What Now?

What Does Coronavirus Mean for Sports?

Here’s what the return of the Blazers, Timbers, and Thorns could look like

By Katelyn Best June 1, 2020 Published in the June 2020 issue of Portland Monthly

For sports fans, the “where were you when” moment of the coronavirus pandemic came on March 11, when the NBA announced it was suspending its season after Utah Jazz center Rudy Gobert had tested positive for COVID-19.

The weight of that moment, which came before most of the country had taken major measures in response to the virus, speaks both to the centrality of sports in American life and to their special vulnerability to a threat that demands we physically separate ourselves from each other. Spectator sports—which involve packing thousands of fans into a confined space—are probably the last things that will resume as the world inches its way out of this catastrophe.

As our major professional teams—the Blazers, Timbers, and Thorns—navigate this alien landscape, here are four takeaways for the summer and beyond.

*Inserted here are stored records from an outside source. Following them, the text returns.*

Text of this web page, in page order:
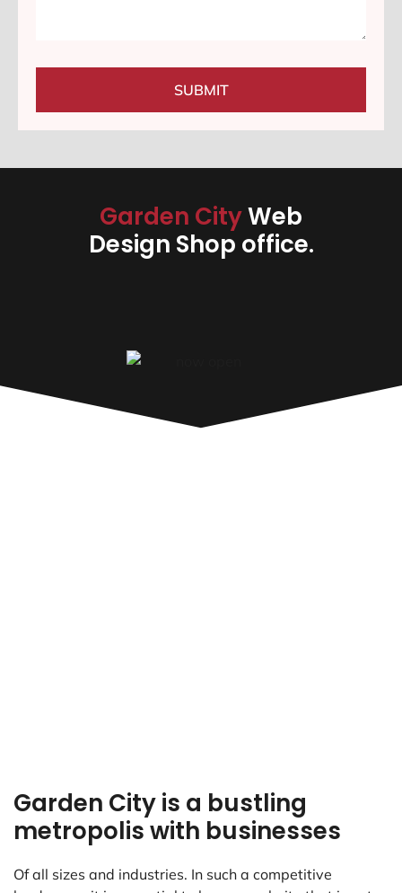
SUBMIT
Garden CityWeb
Design Shop office.
Garden City is a bustling
metropolis with businesses
Of all sizes and industries. In such a competitive

This won’t happen all at once.

One thing is all but certain: the Rip City and PTFC faithful won’t be standing shoulder to shoulder with 20,000 of their closest friends again until a vaccine is available. What is within the realm of possibility is a more gradual return to stadiums, perhaps with fewer fans spaced farther apart from each other. Like the rest of public life, that may also be contingent on what kind of testing is available. “There are a lot of people really optimistic about temperature testing,” says Timbers and Thorns owner Merritt Paulson, “and that being a quick test that is actually feasible for fans coming in.”

As the situation changes day to day and week to week, Paulson has been in constant contact with both health authorities and fellow stakeholders in the sports world, including leagues and fellow owners. “This has really brought the broader sports community together in a unique way,” he says. “Every day is a deluge of new information and new data.”

To play or not to play?

For teams, too, the return to courts and fields will be gradual. As of the time of this writing, the Blazers, Timbers, and Thorns were all being allowed to train at team facilities, albeit with a long list of rules. “The issue is you can go to your practice facility, but there’s all these stipulations,” Blazers guard CJ McCollum told Yahoo Sports in May. “You can’t use certain stuff, can’t do certain stuff.” The Timbers and Thorns were able to resume training only individually, a soccer field away from any teammates they weren’t already rooming with.

Safety concerns don’t end with the coronavirus. To mitigate injury risks for athletes who have been training in home gyms and city parks, preseason camps will be a must. “As much as we don’t want to contract COVID,” says the Washington Spirit’s Tori Huster, president of the National Women’s Soccer League Players Association, “we also don’t want to get injured, because this is our livelihood.”

The USA’s patchwork of rules could be a problem.

The wide array of laws and regulations across American states and cities puts the US in a unique situation globally. For sports—which involve constant travel for teams—that patchwork poses a special challenge. “You can have very different situations and rules and regulations in different areas,” notes Paulson. A team could play in front of a limited number of fans at home, then fly across the country and play in an empty stadium.

That last part, of course, assumes teams travel at all; other visions for restarting sports involve sequestering entire leagues, Bio-Dome-style, in locations like Disney World.

There are reasons to hope.

Sports teams are businesses, and like any business they’re taking a big hit in the pandemic. (The Blazers, of course, played all but the final month of their season before the shutdown and have months to plan for the next season.) The Timbers and Thorns organization could stand to lose tens of millions of dollars.

The virus could put an especially tight squeeze on women’s leagues, including the NWSL. Four of the NWSL’s nine teams are affiliated with MLS teams; most of the rest are independent, with owners whose pockets are much less deep than those of their NFL, MLB, and NBA counterparts.

Still, the situation isn’t all doom and gloom, according to Paulson. Fans are hungry for any and all sports content, happily tuning in to Korean professional baseball in the middle of the night; the hope is that as soon as games resume, with fans in attendance or not, viewership and sponsors alike will be clamoring to jump back in.

“People miss it,” says Paulson. “I think we’re all yearning to have [sports] back in our lives. They’re going to come roaring back. It’s a question of when, not if.”